Read After the Tall Timber Online
Authors: RENATA ADLER
In his fine biography of Jack Dempsey, Roger Kahn writes that, in looking at a video of the second Dempsey-Tunney fight, with its famous “long count,” “I am looking at a crooked referee.” Perhaps. Perhaps not, or not just the referee. Kahn, like most other experts on boxing history, writes that Al Capone was very eager to back Dempsey in that fight but that Dempsey, man of honor that he was, firmly rebuffed him. Something seems amiss in the underlying logic of this story. Mob bosses approach fighters and (as in the Black Sox scandal, which also took place in Chicago) baseball players not to
win
matches but to lose them. Winning is what the fighters, or the players, want naturally to do, when they are not bribed to do otherwise. Dempsey, of course, did lose. The fight-fixing for which Sirica and others were named in the sealed indictment of 1927 was the Dempsey-Tunney fight. (No referee is mentioned in the sealed indictment.) My source for the information about Sirica’s inclusion in the indictment (for fight-fixing and consequent tax evasion) was the Criminal Investigation Division of the IRS—which published its own historical study for internal use.
In my
Harper’s
piece, I confined myself to matters that virtually sprang off the page of Sirica’s own autobiography, the book I chose not to review.
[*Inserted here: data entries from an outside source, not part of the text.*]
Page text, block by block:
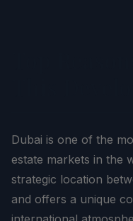
Dubai is one of the
estate markets in the
strategic location
and offers a unique
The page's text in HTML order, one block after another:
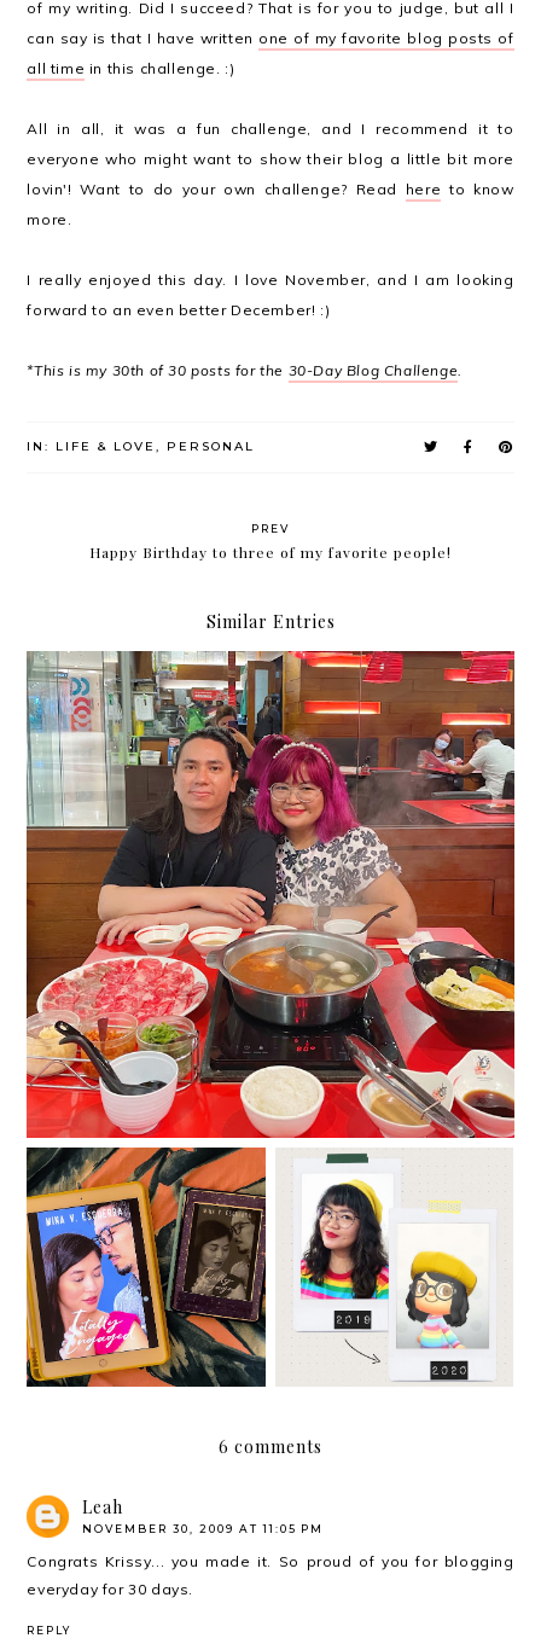
of my writing. Did I succeed? That is for you to judge, but all I
can say is that I have written one of my favorite blog posts of
all time in this challenge. :)
All in all, it was a fun challenge, and I recommend it to
everyone who might want to show their blog a little bit more
lovin'! Want to do your own challenge? Read here to know
more.
I really enjoyed this day. I love November, and I am looking
forward to an even better December! :)
*This is my 30th of 30 posts for the 30-Day Blog Challenge.
IN: LIFE & LOVE, PERSONAL
PREV
Happy Birthday to three of my favorite people!
Similar Entries
84 months
The Hows of Adult
Dating
Hello. I missed you.
6 comments
Leah
NOVEMBER 30, 2009 AT 11:05 PM
Congrats Krissy... you made it. So proud of you for blogging
everyday for 30 days.
REPLY
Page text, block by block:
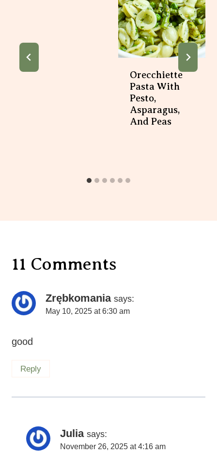
Orecchiette
Pasta With
Pesto,
Asparagus,
And Peas
11 Comments
Zrębkomania says:
May 10, 2025 at 6:30 am
good
Reply
Julia says:
November 26, 2025 at 4:16 am
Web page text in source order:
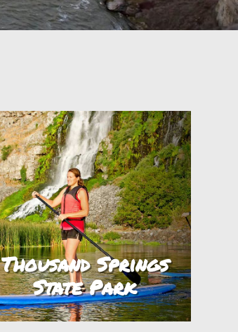
Thousand Springs
State Park
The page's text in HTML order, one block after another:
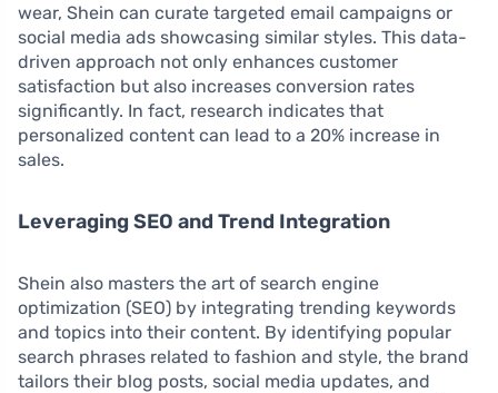
wear, Shein can curate targeted email campaigns or
social media ads showcasing similar styles. This data-
driven approach not only enhances customer
satisfaction but also increases conversion rates
significantly. In fact, research indicates that
personalized content can lead to a 20% increase in
sales.
Leveraging SEO and Trend Integration
Shein also masters the art of search engine
optimization (SEO) by integrating trending keywords
and topics into their content. By identifying popular
search phrases related to fashion and style, the brand
tailors their blog posts, social media updates, and
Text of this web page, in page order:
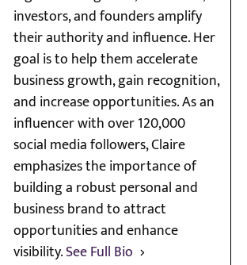
investors, and founders amplify
their authority and influence. Her
goal is to help them accelerate
business growth, gain recognition,
and increase opportunities. As an
influencer with over 120,000
social media followers, Claire
emphasizes the importance of
building a robust personal and
business brand to attract
opportunities and enhance
visibility.See Full Bio
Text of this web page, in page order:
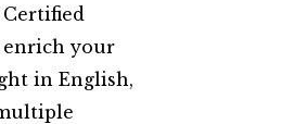
your
in English,
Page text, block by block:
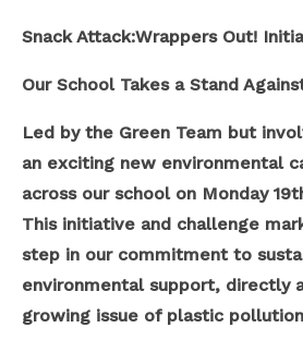
Snack Attack:Wrappers Out!
Our School Takes a Stand
Led by the Green Team but
an exciting new environmental
across our school on Monday
This initiative and challenge
step in our commitment to
environmental support, directly
growing issue of plastic
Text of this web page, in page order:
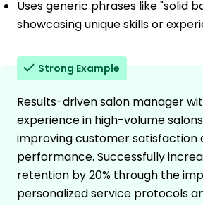
Uses generic phrases like "solid
showcasing unique skills or
Strong Example
Results-driven salon manager
experience in high-volume
improving customer satisfaction
performance. Successfully
retention by 20% through the
personalized service protocols
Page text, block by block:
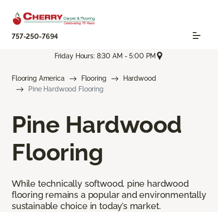
757-250-7694
Friday Hours: 8:30 AM - 5:00 PM
Flooring America Flooring
Hardwood
Pine Hardwood Flooring
Pine Hardwood
Flooring
While technically softwood, pine hardwood
flooring remains a popular and environmentally
sustainable choice in today’s market.
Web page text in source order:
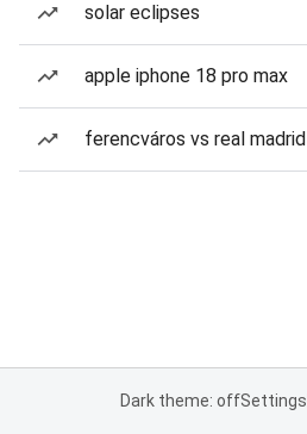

It was not my intention to address anything more sensational than the literal meaning of a few words on page 125 of my own book. Suddenly, these heroic defenders of reputation (not the reputation, perhaps, of a single scientist, like Wen Ho Lee, in solitary and in shackles, on the basis largely of their institution’s coverage) emerged, one after another, as though there were an honor roll: ten within the
Times
alone, to be followed by hundreds more. It was as though the press, self-important and self-righteous as it is, seems entirely unconscious of its own weight against any single, let alone dissenting, individual, or of its own role in the events it claims to cover. I thought this a more interesting and more important subject, than the details of Sirica’s status. In view of the astonishing aftermath of the piece itself, however, just for the record, a bit more about what any genuine biography of Judge Sirica would include.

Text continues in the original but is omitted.